Julius always knew when he was seriously upset: he went off coffee. Instead of deliciously rich, it tasted bitter and heavy and nauseating. He sat and stared at the large cup of it he had just made, and after one sip, carried it over to the sink and poured it away, watching it, too miserable even to move.
What could he do? It was ridiculous, really, to overreact like this to Nell’s increasingly high-handed, almost dismal behaviour. He had always known that Nell had her own life, and she would continue to do so. He couldn’t imagine anything worse than having a wife who simply kept house and bought clothes and gave dinner parties. Jillie had an important career, of course – no, Julius, don’t start thinking about Jillie. She belonged in the past – this awful, sickly, coffee-tainted misery was about Nell, not Jillie. Although exactly what about her was making him miserable, he couldn’t quite work out.
He decided to go for a drive; driving always helped him to think. He climbed into the Bentley and set off southwards across London, down through Regent’s Park; winding down his window as he always did, the better to hear the strange medley of noises coming from the zoo, the roars and high-pitched screeches.
It was a beautiful day and he had no idea where he was going, but found himself driving across Putney Bridge, and thence onto the A30, and eventually into Guildford and then out again up onto the Hog’s Back: where he stopped with a lurch of his heart, for it was one of the Sunday drives he had done with Jillie, and he had managed to park in almost exactly the same place.
He suddenly saw Jillie absolutely clearly, her long straight brown hair, her green eyes, her narrow face with its high cheekbones, her slender body. He could hear her now too, her light, very clear voice, her delicious laugh. God, Julius, just stop it, you’re hallucinating, get back to reality – you need to see Nell, actually see her, remind yourself about her. You’re going to marry Nell, you want to marry Nell – yes, you do. He got back into the car, turned it round and retraced his steps, made for Nell’s house in Kensington.
‘Diana, it’s me. Leo Bennett.’
‘Ah! Would that be the Leo Bennett, three times divorced, no current girlfriend – married, devoted girlfriend presently sobbing into her lace-trimmed hanky?’
‘Diana—’
‘Because I have absolutely no interest in the latter, I’m so sorry.’
She put the phone down; it rang again immediately.
‘Leo, you must be either deaf or very stupid.’
‘I’m not deaf, but possibly – probably – very stupid. Look – could I come and see you later, say around six? I really can explain. And I so want to see you. Oh, and Celia doesn’t have any lace-trimmed hankies. Just embroidered.’
It was that last that made her relent. He was funny and she liked funny men. Maybe there was some kind of satisfactory explanation – although it was hard to think what.
‘All right. Make it six thirty, though, I’m going out for lunch.’

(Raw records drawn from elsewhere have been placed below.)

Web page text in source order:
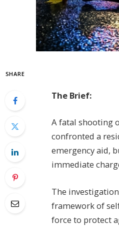
SHARE
The Brief:
A fatal shooting
confronted a
emergency aid,
immediate
The
framework of
force to protect
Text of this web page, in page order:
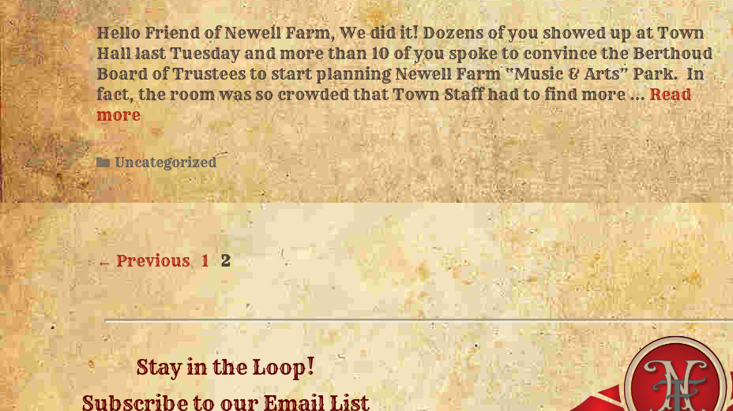
Hello Friend of Newell Farm, We did it! Dozens of you showed up at Town
Hall last Tuesday and more than 10 of you spoke to convince the Berthoud
Board of Trustees to start planning Newell Farm “Music & Arts” Park. In
fact, the room was so crowded that Town Staff had to find more …Read
more
Uncategorized
←Previous 1 2
Stay in the Loop!
Subscribe to our Email List
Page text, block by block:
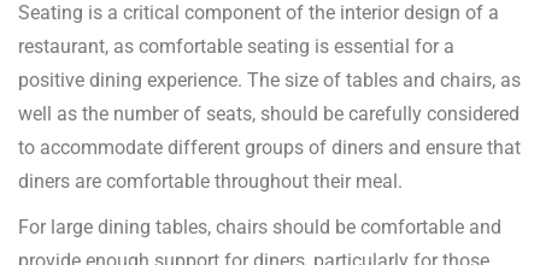
Seating is a critical component of the interior design of a
restaurant, as comfortable seating is essential for a
positive dining experience. The size of tables and chairs, as
well as the number of seats, should be carefully considered
to accommodate different groups of diners and ensure that
diners are comfortable throughout their meal.
For large dining tables, chairs should be comfortable and
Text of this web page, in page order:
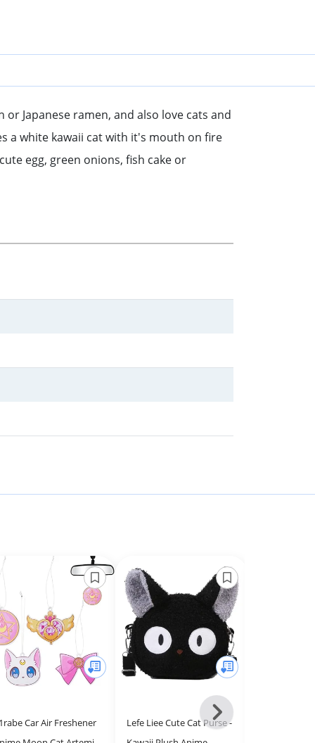
Japanese ramen, and also love cats and
a white kawaii cat with it's mouth on fire
egg, green onions, fish cake or
Car Air Freshener
Lefe Liee Cute Cat Purse -
Next
-
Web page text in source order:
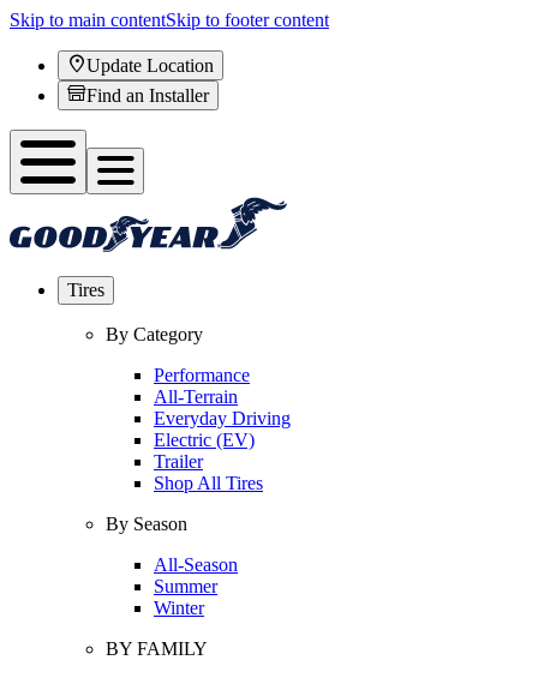
Skip to main contentSkip to footer content
Update Location
Find an Installer
Tires
By Category
Performance
All-Terrain
Everyday Driving
Electric (EV)
Trailer
Shop All Tires
By Season
All-Season
Summer
Winter
BY FAMILY
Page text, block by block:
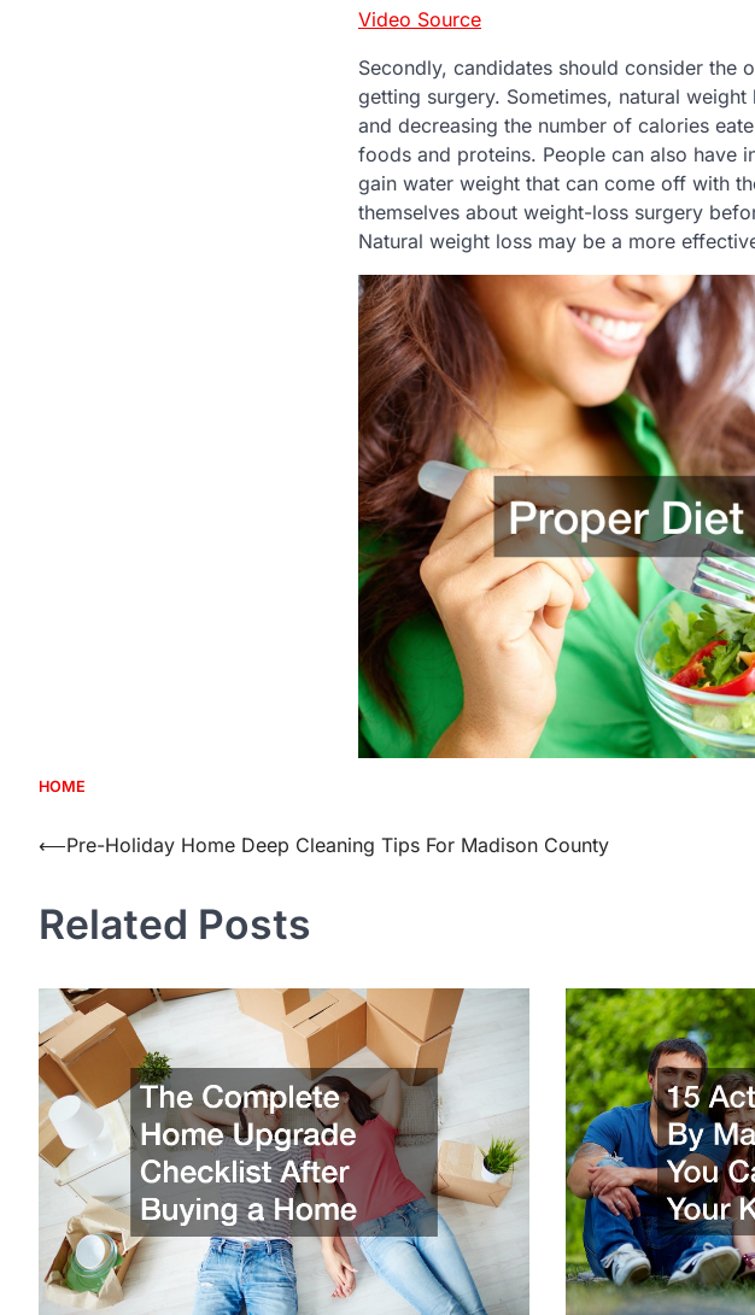
Video Source
Secondly, candidates should consider
getting surgery. Sometimes, natural
and decreasing the number of calories
foods and proteins. People can also have
gain water weight that can come off with
themselves about weight-loss surgery
Natural weight loss may be a more
HOME
Post
⟵Pre-Holiday Home Deep Cleaning Tips For Madison County
Related Posts
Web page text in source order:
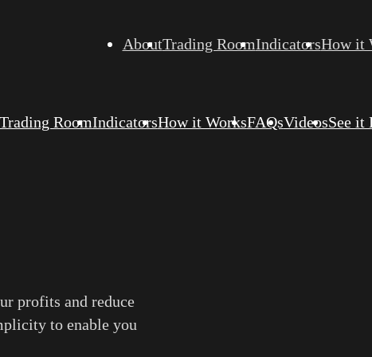
AboutTrading RoomIndicatorsHow it
Trading RoomIndicatorsHow it WorksFAQsVideosSee it
profits and reduce
to enable you
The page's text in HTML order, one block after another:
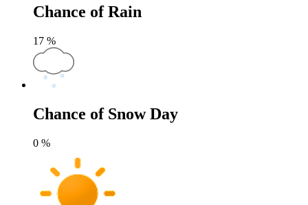
Chance of Rain
17 %
Chance of Snow Day
0 %
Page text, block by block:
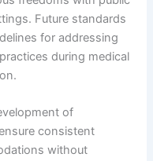
Future standards
for addressing
during medical
of
consistent
without
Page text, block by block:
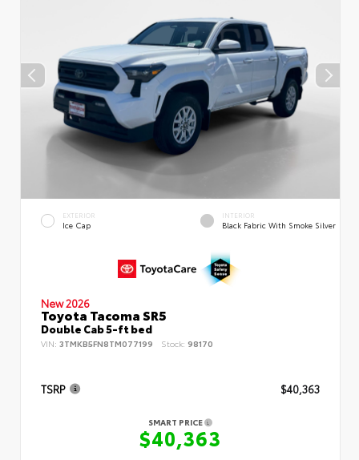
EXTERIOR
Ice Cap
INTERIOR
Black Fabric With Smoke Silver
New 2026
Toyota Tacoma SR5
Double Cab 5-ft bed
VIN: 3TMKB5FN8TM077199 Stock: 98170
TSRP $40,363
SMART PRICE
$40,363
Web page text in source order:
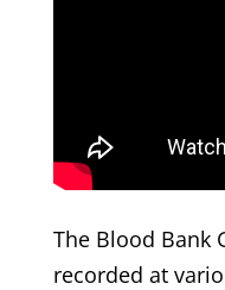
The Blood Bank
recorded at
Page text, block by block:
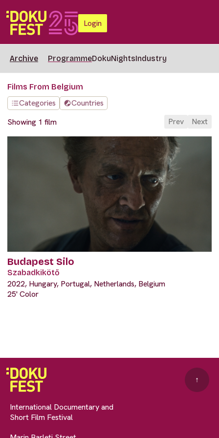
Login
Archive ProgrammeDokuNightsIndustry
Films From Belgium
Categories
Countries
Showing 1 film
Prev Next
Budapest Silo
Szabadkikötő
2022, Hungary, Portugal, Netherlands, Belgium
25' Color
International Documentary and
Short Film Festival
↑
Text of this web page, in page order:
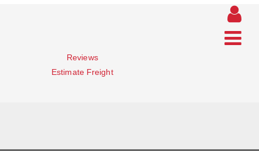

This was quite untrue, but what kind of girl had absolutely nothing to do on a Sunday? A boring one. And then she thought that if she was concerned that Leo might consider her boring, she must fancy him a little at least …
‘I’ve had the most marvellous piece of news,’ said Ned. His mother had phoned to say she was coming up to London the following week; having said that, there was a hopeful silence, which meant, he knew, that she was hoping to be invited to meet his new friend. And what an inadequate description that was for the person who had turned his life around, made him happier than he would ever have dreamed.
He determinedly ignored the silence, or rather its message. ‘It’s all through Jillie, really,’ he said. ‘We’ve managed to become friends again and her uncle is a chief consultant in obstetrics, as you know.’
‘And … ?’
‘Jillie saw him yesterday, and told him I’d resigned from St Luke’s, and why, and about my campaign to have the mothers in the wards and he mentioned they had a vacancy for a consultant paediatrician, and he and various other doctors had been discussing the care of children in hospital and holding a conference on the subject. I’ve got to go and meet him, of course, but it looks as if there could be a happy ending to all this – including for the children.’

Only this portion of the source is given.